理想を言えば、ライフスキルは1回生から2回生ぐらいで身につけて、3回生や4回生になるにつれてソフトスキルとハードスキルを意識的に身につけていく。ライフスキルは他の2スキルの土台となるものでもあるので、早いうちに土台作りができると理想です。

それに、特に重要なスキルは、「周りに助けを求めるスキル」なようにも思います。何かうまくいかないことがあれば「相談する」「アドバイスをもらう」「誰かと話す」など、一人で抱え込むことなく、誰かの力を借り、誰かと一緒に将来のことを考えていくことで、少しは不安も解消されますし、就職した後も上司や同僚を頼りながら職場定着もしやすくなるように思います。

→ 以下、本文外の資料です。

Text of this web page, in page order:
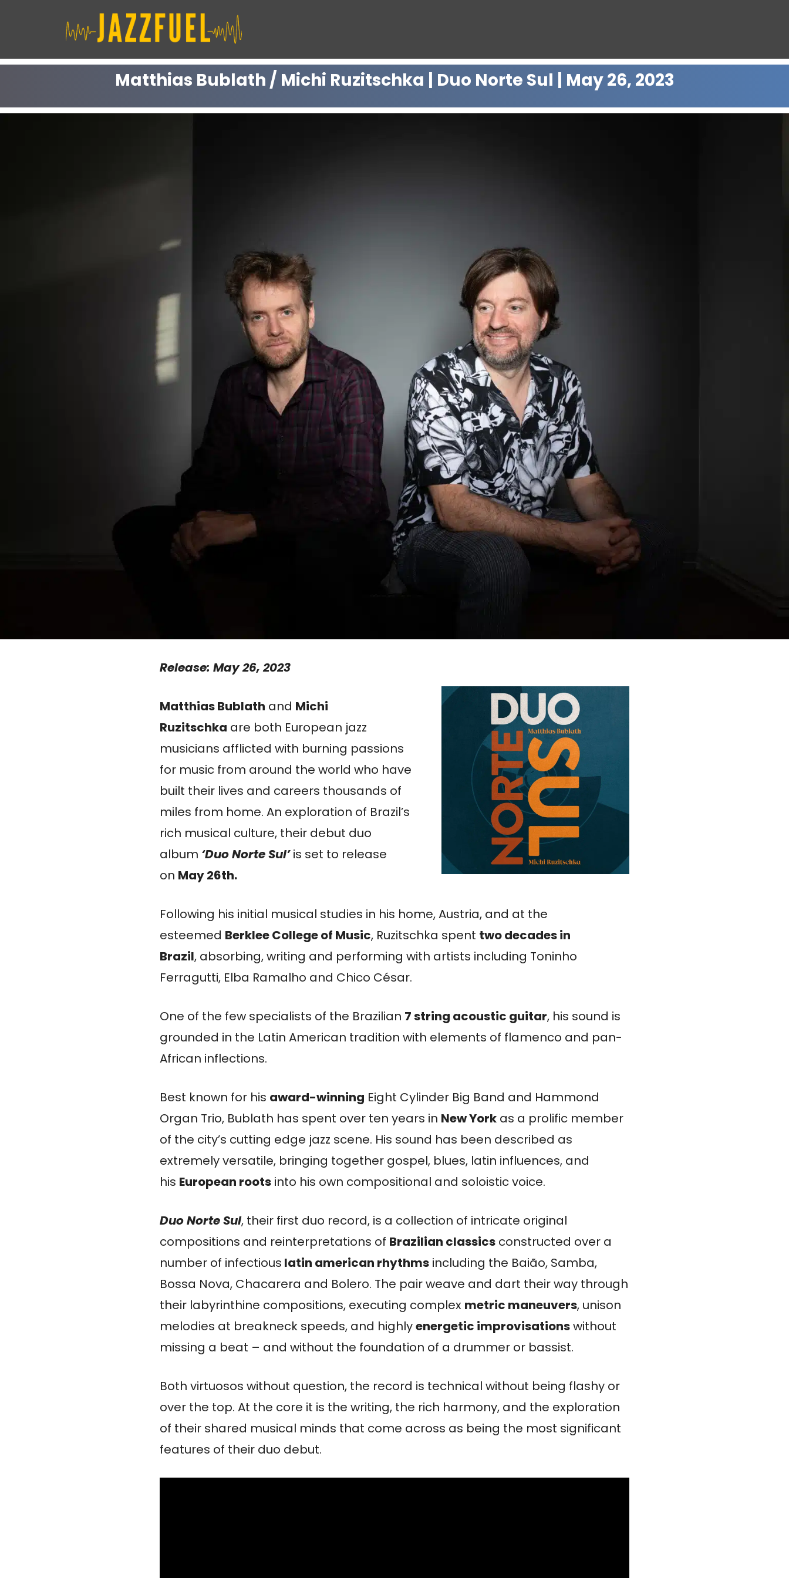
Matthias Bublath / Michi Ruzitschka | Duo Norte Sul | May 26, 2023
Release: May 26, 2023
Matthias Bublath and Michi
Ruzitschka are both European jazz
musicians afflicted with burning passions
for music from around the world who have
built their lives and careers thousands of
miles from home. An exploration of Brazil’s
rich musical culture, their debut duo
album ‘Duo Norte Sul’is set to release
on May 26th.
Following his initial musical studies in his home, Austria, and at the
esteemed Berklee College of Music, Ruzitschka spent two decades in
Brazil, absorbing, writing and performing with artists including Toninho
Ferragutti, Elba Ramalho and Chico César.
One of the few specialists of the Brazilian 7 string acoustic guitar, his sound is
grounded in the Latin American tradition with elements of flamenco and pan-
African inflections.
Best known for his award-winning Eight Cylinder Big Band and Hammond
Organ Trio, Bublath has spent over ten years in New York as a prolific member
of the city’s cutting edge jazz scene. His sound has been described as
extremely versatile, bringing together gospel, blues, latin influences, and
his European roots into his own compositional and soloistic voice.
Duo Norte Sul, their first duo record, is a collection of intricate original
compositions and reinterpretations of Brazilian classics constructed over a
number of infectious latin american rhythms including the Baião, Samba,
Bossa Nova, Chacarera and Bolero. The pair weave and dart their way through
their labyrinthine compositions, executing complex metric maneuvers, unison
melodies at breakneck speeds, and highlyenergetic improvisationswithout
missing a beat – and without the foundation of a drummer or bassist.
Both virtuosos without question, the record is technical without being flashy or
over the top. At the core it is the writing, the rich harmony, and the exploration
of their shared musical minds that come across as being the most significant
features of their duo debut.

大学生の支援は、4年間の有期限ということもあって、本人なりの納得感も大切にしながら支援を進めることは支援者として難しさを感じることは多いものです。有期限だからこそ、学生さんなりに気持ちもたくさん揺れ動くわけですから、時には支援者も一緒に揺れ動きながらこの先のことを少しずつ考えていけると良いような気がしてます。

大学生の支援、まだまだ考え続けてみたいと思います。